Artificial Neural Networks (ANNs) are based around the backpropagation algorithm. The backpropagation algorithm allows you to perform gradient descent on a network of neurons. When we feed training data through an ANNs, we use the backpropagation algorithm to tell us how the weights should change.
ANNs are good at inference problems. Biological Neural Networks (BNNs) are good at inference too. ANNs are built out of neurons. BNNs are built out of neurons too. It makes intuitive sense that ANNs and BNNs might be running similar algorithms.
There is just one problem: BNNs are physically incapable of running the backpropagation algorithm.
We do not know quite enough about biology to say it is impossible for BNNs to run the backpropagation algorithm. However, "a consensus has emerged that the brain cannot directly implement backprop, since to do so would require biologically implausible connection rules"[1].
The backpropagation algorithm has three steps.
- Flow information forward through a network to compute a prediction.
- Compute an error by comparing the prediction to a target value.
- Flow the error backward through the network to update the weights.
The backpropagation algorithm requires information to flow forward and backward along the network. But biological neurons are one-directional. An action potential goes from the cell body down the axon to the axon terminals to another cell's dendrites. An axon potential never travels backward from a cell's terminals to its body.
Hebbian theory
Predictive coding is the idea that BNNs generate a mental model of their environment and then transmit only the information that deviates from this model. Predictive coding considers error and surprise to be the same thing. Hebbian theory is specific mathematical formulation of predictive coding.
Predictive coding is biologically plausible. It operates locally. There are no separate prediction and training phases which must be synchronized. Most importantly, it lets you train a neural network without sending axon potentials backwards.
Predictive coding is easier to implement in hardware. It is locally-defined; it parallelizes better than backpropagation; it continues to function when you cut its substrate in half. (Corpus callosotomy is used to treat epilepsy.) Digital computers break when you cut them in half. Predictive coding is something evolution could plausibly invent.
Unification
The paper Predictive Coding Approximates Backprop Along Arbitrary Computation Graphs[1:1] "demonstrate[s] that predictive coding converges asymptotically (and in practice rapidly) to exact backprop gradients on arbitrary computation graphs using only local learning rules." The authors have unified predictive coding and backpropagation into a single theory of neural networks. Predictive coding and backpropagation are separate hardware implementations of what is ultimately the same algorithm.
There are two big implications of this.
- This paper permanently fuses artificial intelligence and neuroscience into a single mathematical field.
- This paper opens up possibilities for neuromorphic computing hardware.
Source is available on arxiv. ↩︎ ↩︎
I guess I was thinking: Brains use predictive coding, and predictive coding is basically backprop, so brains can't be using something dramatically better than backprop. You are objecting to the "brains use predictive coding" step? Or are you objecting that only one particular version of predictive coding is basically backprop?
Are you referring to Solomonoff Induction and the like? I think the "brains use more data-efficient algorithms" is an obvious hypothesis but not an obvious conclusion--there are several competing hypotheses, outlined above. (And I think the evidence against it is mounting, this being one of the key pieces.)
In terms of bits/pixels/etc., humans see plenty of data in their lifetime, a bit more than the scaling laws would predict IIRC. But the scaling laws (as interpreted by Ajeya, Rohin, etc.) are about the amount of subjective time the model needs to run before you can evaluate the result. If we assume for humans it's something like 1 second on average (because our brains are evaluating-and-updating weights etc. on about that timescale) then we have a mere 10^9 data points, which is something like 4 OOMs less than the scaling laws would predict. If instead we think it's longer, then the gap in data-efficiency grows.
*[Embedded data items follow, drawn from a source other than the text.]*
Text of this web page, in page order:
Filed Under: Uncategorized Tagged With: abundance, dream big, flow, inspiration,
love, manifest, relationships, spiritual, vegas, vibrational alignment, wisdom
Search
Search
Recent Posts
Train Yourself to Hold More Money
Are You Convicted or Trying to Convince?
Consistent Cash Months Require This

Some issues though. One, the scaling laws might not be the same for all architectures. Maybe if your context window is bigger, or your use recurrency, or whatever, the laws are different. Too early to tell, at least for me (maybe others have more confident opinions, I'd love to hear them!) Two, some data is higher-quality than other data, and plausibly human data is higher-quality than the stuff GPT-3 was fed--e.g. humans deliberately seek out data that teaches them stuff they want to know, instead of just dully staring at a firehose of random stuff. Three, it's not clear how to apply this to humans anyway. Maybe our neurons are updating a hundred times a second or something.
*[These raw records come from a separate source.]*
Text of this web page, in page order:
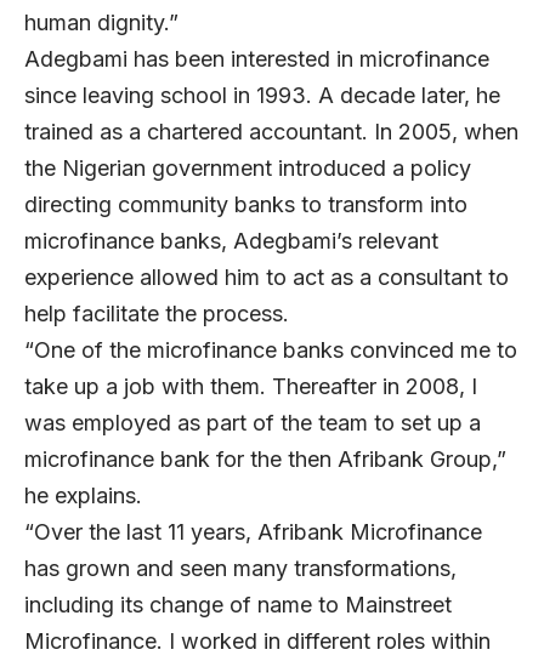
human dignity.”
Adegbami has been interested in microfinance
since leaving school in 1993. A decade later, he
trained as a chartered accountant. In 2005, when
the Nigerian government introduced a policy
directing community banks to transform into
microfinance banks, Adegbami’s relevant
experience allowed him to act as a consultant to
help facilitate the process.
“One of the microfinance banks convinced me to
take up a job with them. Thereafter in 2008, I
was employed as part of the team to set up a
microfinance bank for the then Afribank Group,”
he explains.
“Over the last 11 years, Afribank Microfinance
has grown and seen many transformations,
including its change of name to Mainstreet
Microfinance. I worked in different roles within

I'd be pretty surprised if a human-brain-sized Transformer was able to get as good as a human at most important human tasks simply by seeing a firehose of 10^9 images or context windows of internet data. But I'd also be pretty surprised (10%) if the scaling laws turn out to be so universal that we can't get around them; if it turns out that transformative tasks really do require a NN at least the size of a human brain trained for at least 10^14 steps or so where each step involves running the NN for at least a subjective week. (Subjective second, I'd find more plausible. Or subjective week (or longer) but with fewer than 10^14 steps.)